Simple and complex reinforcement learning are affected in neurodevelopmental disorders

One-sample t-tests indicated that performance exceeded chance level (33%) in the ADHD group and its matched control group for both the Explicit-Assist and No-Explicit-Assist tasks (all p values <0.001). A 2 × 2 mixed factorial analysis revealed that participants performed significantly better on the Explicit-Assist task (M = 0.79, S.E. = 0.02) than on the No-Explicit-Assist task (M = 0.53, S.E. = 0.03) (F (1, 51) = 147.33, p < 0.001, ηp² = 0.74) consistent with prior findings. Performance was significantly poorer, F (1, 51) = 4.57, p = 0.037, ηp²= 0.08, in the ADHD group (M = 0.62, S.E. = 0.03) than in the control group (M = 0.71, S.E. = 0.02). The group by task interaction was not significant, F (1, 51) = 1.1, p = 0.29, ηp² = 0.02 (Fig. 2a). Despite this lack of significance, simple t-tests (one-tailed) were conducted based on their theoretical importance. Their results indicated that the ADHD group performed significantly worse than controls in the No-Explicit-Assist task, t (51) = 2.37, p = 0.02, but not in the Explicit-Assist task, t (51) = 1.38, p = 0.12 (after Bonferroni correction).

Fig. 2: Overall task performance.
figure 2

a The percentage of games learned as a function of task in the ADHD group and the matched controls and b in the dyslexia group and the matched controls. Error bars represent one standard error.

One-sample t-tests indicated that performance exceeded chance level (33%) in the dyslexia group and its matched control group both the Explicit-Assist and No-Explicit-Assist tasks (all p values <0.001). A 2 × 2 mixed factorial analysis revealed that participants performed significantly better, F (1, 41) = 91.52, p < 0.001, ηp² = 0.69, on the Explicit-Assist task (M = .80, S.E. = 0.02) than on the more complex No-Explicit-Assist task (M = 0.53, S.E. = 02), consistent with prior findings. Performance was significantly poorer, F (1, 43) = 6.67, p = 0.02; ηp² = 0.13, in the dyslexia group (M = 0.62, S.E. = 0.03) than in the control group (M = 0.72, S.E. = 0.02). The group by task interaction was not significant, F (1, 41) = 0.13, p = 0.72, ηp² = 0.003 (Fig. 2b). Despite the lack of significance, simple t-tests (one-tailed) indicated that the dyslexia group differed from the control group in the Explicit-Assist task, t (41) = 2.405, p = 0.02, with a marginally significant difference in the No-Explicit-Assist task, t (41) = 1.85, p = 0.07 (after Bonferroni correction).

Individuals with ADHD rely on suboptimal strategies in complex learning settings

One-tailed independent sample t-tests applied to the data derived from the computational modeling analysis did not reveal any significant differences in model parameters between the ADHD and the control groups on the Explicit-Assist task. On the Explicit-No-Assist task, the difference between the two groups was in the best-fit value of the free parameter alpha, which was lower for the ADHD group. This parameter reflects the balance between the contributions of reinforcement learning and Bayesian learning processes, with lower values indicating greater reliance on the reinforcement learning mechanism. On average, in the typical group the best fit was 0.23, whereas the optimal value for participants with ADHD was only 0.12 (see Table 1).

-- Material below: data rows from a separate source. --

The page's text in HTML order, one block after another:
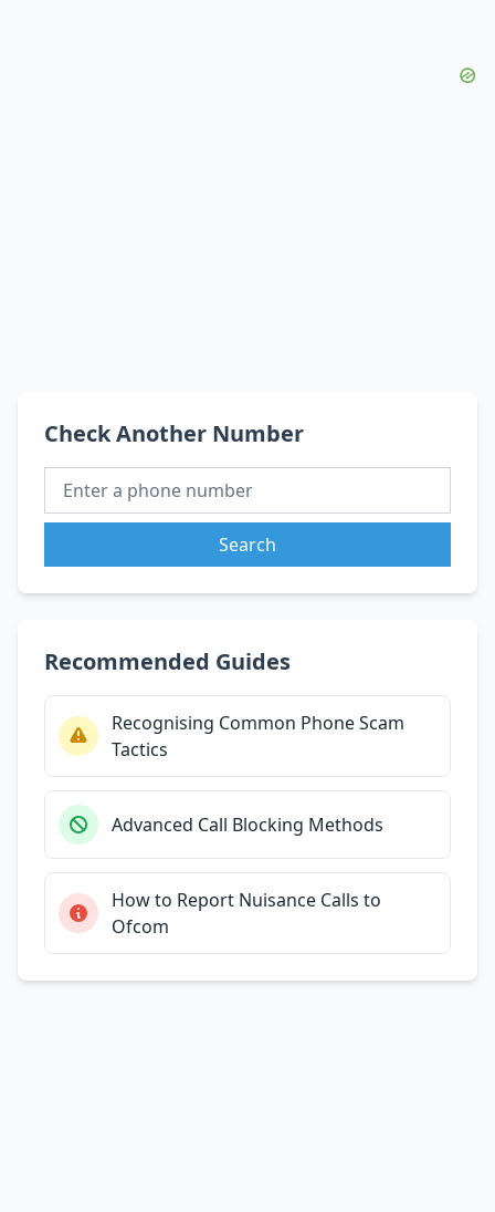
Check Another Number
Search
Recommended Guides
Recognising Common Phone Scam
Tactics
Advanced Call Blocking Methods
How to Report Nuisance Calls to
Ofcom

Table 1 Comparisons of the model parameters across each clinical group and its matched controls

Individuals with dyslexia demonstrate heightened decay rates in complex learning settings

We did not observe any significant differences in model parameters between the dyslexia and control groups on the Explicit-Assist task. We observed a significant difference in the decay rate parameter between the two groups on the No-Explicit Assist task, such that the parameter was higher in the dyslexia group (see Table 1). This parameter reflects the rapid diminishment of the influence of past experiences or learned information over time. In other words, in the dyslexia group information or associations learned in the past are quickly forgotten or discounted while learning, as compared to the control group.

Discussion

Learning studies among individuals with neurodevelopmental disorders often focus on simplified learning challenges that offer very few dimensions and provide explicit instructions as a guide. Yet, our understanding remains incomplete when it comes to how these individuals navigate more complex, real-world learning environments where attention and learning processes are in constant interplay.

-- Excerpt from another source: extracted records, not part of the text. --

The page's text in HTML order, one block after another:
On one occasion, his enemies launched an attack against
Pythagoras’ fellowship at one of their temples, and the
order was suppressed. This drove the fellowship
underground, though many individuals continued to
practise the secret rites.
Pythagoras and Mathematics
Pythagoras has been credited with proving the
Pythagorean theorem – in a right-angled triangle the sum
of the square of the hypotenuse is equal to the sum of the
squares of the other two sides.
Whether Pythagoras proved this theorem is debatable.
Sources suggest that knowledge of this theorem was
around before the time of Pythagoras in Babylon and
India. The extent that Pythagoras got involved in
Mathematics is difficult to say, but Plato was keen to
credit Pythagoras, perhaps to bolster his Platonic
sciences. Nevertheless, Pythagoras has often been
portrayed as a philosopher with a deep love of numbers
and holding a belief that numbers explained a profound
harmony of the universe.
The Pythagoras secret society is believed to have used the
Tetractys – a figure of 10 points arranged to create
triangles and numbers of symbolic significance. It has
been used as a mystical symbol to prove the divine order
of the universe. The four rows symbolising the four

In the present study we compared the performance of two neurodevelopmental groups to that of controls, while focusing on two distinct tasks: an Explicit-Assist simple reinforcement learning task in which participants were informed of the pertinent dimension, and a more intricate reinforcement learning task in which the relevant dimension was kept undisclosed (No-Explicit-Assist task). On the second task, not only did participants face the challenge of learning the feature linked to the highest reward, but they also needed to employ selective attention to learn the dimension most predictive of reward. We observed that overall performance was better on the Explicit-Assist reinforcement learning task than on the more complex No-Explicit-Assist reinforcement learning task, in line with previous studies32,33. However, when compared to their age-matched counterparts individuals with ADHD and dyslexia exhibited different performance profiles, even though their performance exceeded chance level. Individuals with ADHD faced challenges when they needed to learn to attend to the relevant dimension for maximizing rewards. Those with dyslexia were also affected when the signaled dimension was explicitly communicated to them, setting them apart from their matched controls. This interpretation should be taken with caution as the task-by-group interaction was not significant for both populations. These results align with prior research demonstrating impaired reinforcement learning in individuals with ADHD or dyslexia14,28,47,48. Moreover, they extend these findings to more complex reinforcement learning challenges that are ubiquitous in real-world environments.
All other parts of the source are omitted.